Severability. If any provision of this Agreement shall be unlawful, void or for any reason unenforceable, then that provision shall be deemed severable from this Agreement and shall not affect the validity and enforceability of any remaining provisions. Our failure to enforce any provision of this Agreement shall not be deemed a waiver of such provision nor the right to enforce such provision.
Miscellaneous. This Agreement does not, and shall not be construed to create any partnership, joint venture, employer-employee, agency or franchisor-franchisee relationship between you and us. You may not assign, transfer or sublicense any or all of your rights or obligations under this Agreement without our express prior written consent. We may assign, transfer or sublicense any or all of our rights or obligations under this Agreement without restriction.
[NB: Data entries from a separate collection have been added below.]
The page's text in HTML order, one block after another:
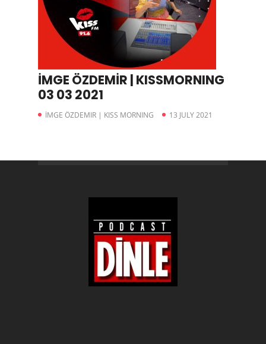
İMGE ÖZDEMİR | KISSMORNING
03 03 2021
İMGE ÖZDEMIR | KISS MORNING 13 JULY 2021
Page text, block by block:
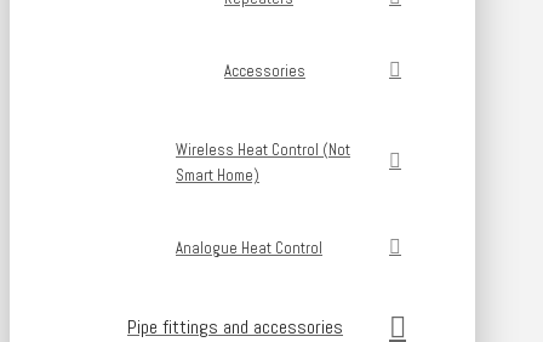
Accessories
Wireless Heat Control (Not
Smart Home)
Analogue Heat Control
Pipe fittings and accessories
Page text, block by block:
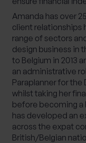
Amanda has over
client relationships
range of sectors
design business in
to Belgium in 2013
an administrative
Paraplanner for
whilst taking her
before becoming a
has developed an
across the expat
British/Belgian
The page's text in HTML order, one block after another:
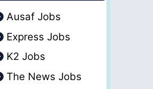
Ausaf Jobs
Express Jobs
K2 Jobs
The News Jobs
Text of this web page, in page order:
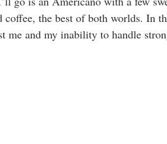
the best of both worlds. In
and my inability to handle
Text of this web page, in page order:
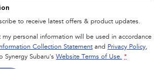
to receive latest offers & product updates.
my personal information will be used in accordance
Collection Statement and Privacy Policy,
Synergy Subaru's Website Terms of Use. *
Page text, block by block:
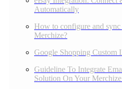
Automatically
How to configure and
Merchize?
Google Shopping Custom
Guideline To Integrate
Solution On Your
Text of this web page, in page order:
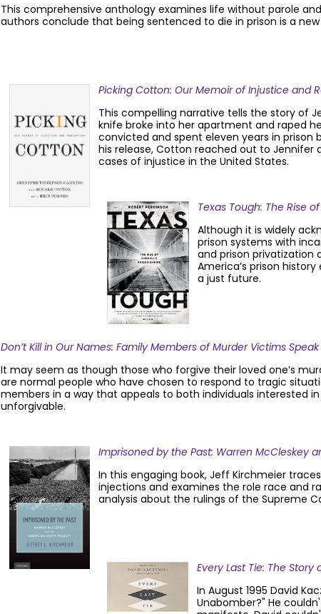
This comprehensive anthology examines life without parole
authors conclude that being sentenced to die in prison is a
Picking Cotton: Our Memoir of Injustice and
This compelling narrative tells the story of
knife broke into her apartment and raped
convicted and spent eleven years in prison
his release, Cotton reached out to
cases of injustice in the United States.
Texas Tough: The Rise
Although it is widely
prison systems with
and prison privatization
America’s prison
a just future.
Don’t Kill in Our Names: Family Members of Murder Victims
It may seem as though those who forgive their loved one’s
are normal people who have chosen to respond to tragic
members in a way that appeals to both individuals interested
unforgivable.
Imprisoned by the Past: Warren McCleskey
In this engaging book, Jeff Kirchmeier
injections and examines the role race and
analysis about the rulings of the Supreme
Every Last Tie: The
In August 1995 David
Unabomber?" He
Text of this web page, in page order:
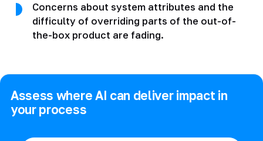
Concerns about system attributes and the
difficulty of overriding parts of the out-of-
the-box product are fading.
Assess where AI can deliver impact in
your process
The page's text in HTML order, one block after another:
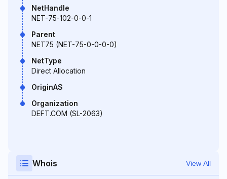
NetHandle
NET-75-102-0-0-1
Parent
NET75 (NET-75-0-0-0-0)
NetType
Direct Allocation
OriginAS
Organization
DEFT.COM (SL-2063)
Whois View All
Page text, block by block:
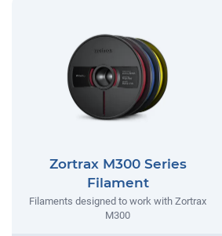
Zortrax M300 Series
Filament
Filaments designed to work with Zortrax
M300
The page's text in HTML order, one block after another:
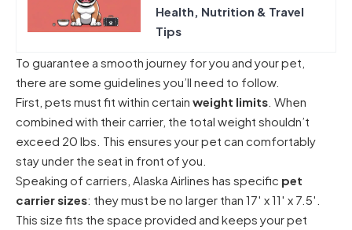
Health, Nutrition & Travel
Tips
To guarantee a smooth journey for you and your pet,
there are some guidelines you’ll need to follow.
First, pets must fit within certain weight limits . When
combined with their carrier, the total weight shouldn’t
exceed 20 lbs. This ensures your pet can comfortably
stay under the seat in front of you.
Speaking of carriers, Alaska Airlines has specific pet
carrier sizes: they must be no larger than 17′ x 11′ x 7.5′.
This size fits the space provided and keeps your pet
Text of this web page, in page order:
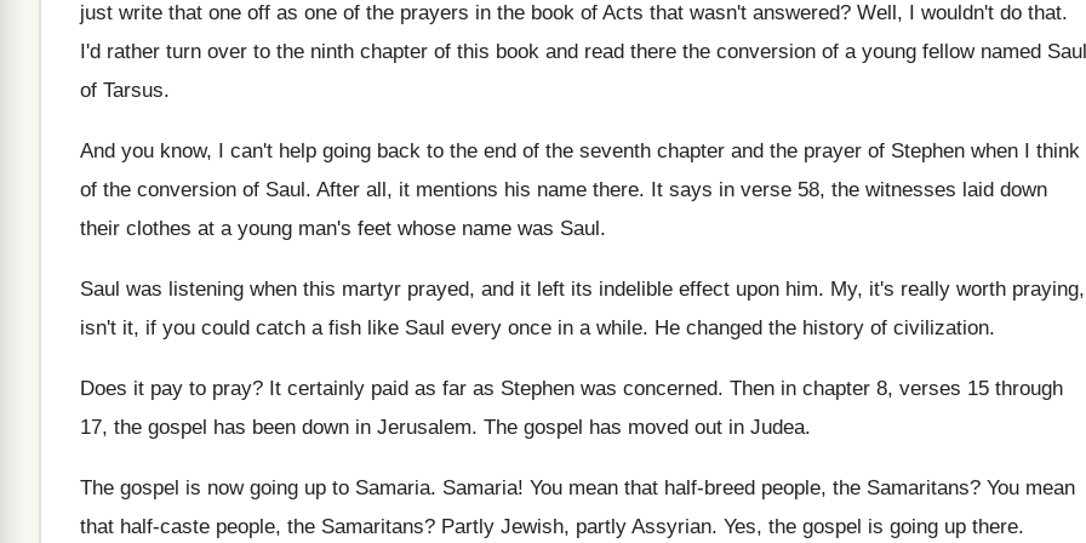
just write that one off as one of the prayers in the book of Acts that wasn't answered? Well, I wouldn't do that.
I'd rather turn over to the ninth chapter of this book and read there the conversion of a young fellow named Saul
of Tarsus.
And you know, I can't help going back to the end of the seventh chapter and the prayer of Stephen when I think
of the conversion of Saul. After all, it mentions his name there. It says in verse 58, the witnesses laid down
their clothes at a young man's feet whose name was Saul.
Saul was listening when this martyr prayed, and it left its indelible effect upon him. My, it's really worth praying,
isn't it, if you could catch a fish like Saul every once in a while. He changed the history of civilization.
Does it pay to pray? It certainly paid as far as Stephen was concerned. Then in chapter 8, verses 15 through
17, the gospel has been down in Jerusalem. The gospel has moved out in Judea.
The gospel is now going up to Samaria. Samaria! You mean that half-breed people, the Samaritans? You mean
that half-caste people, the Samaritans? Partly Jewish, partly Assyrian. Yes, the gospel is going up there.
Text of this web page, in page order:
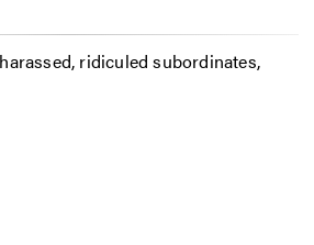
ridiculed subordinates,
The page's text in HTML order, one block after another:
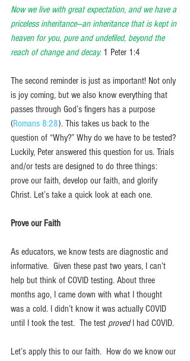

Any heading, caption or section title contained herein is for convenience only, and in no way defines or explains any section or provision. All terms defined in the singular shall have the same meanings when used in the plural, where appropriate and unless otherwise specified. Any use of the term “including” or variations thereof in this Agreement shall be construed as if followed by the phrase “without limitation.” This Agreement, including any terms and conditions incorporated herein, is the entire agreement between you and us relating to the subject matter hereof, and supersedes any and all prior or contemporaneous written or oral agreements or understandings between you and us relating to such subject matter. Notices to you (including notices of changes to this Agreement) may be made via posting to the Site or by e-mail (including in each case via links), or by regular mail. Without limitation, a printed version of this Agreement and of any notice given in electronic form shall be admissible in judicial or administrative proceedings based upon or relating to this Agreement to the same extent and subject to the same conditions as other business documents and records originally generated and maintained in printed form. We will not be responsible for any failure to fulfill any obligation due to any cause beyond our control.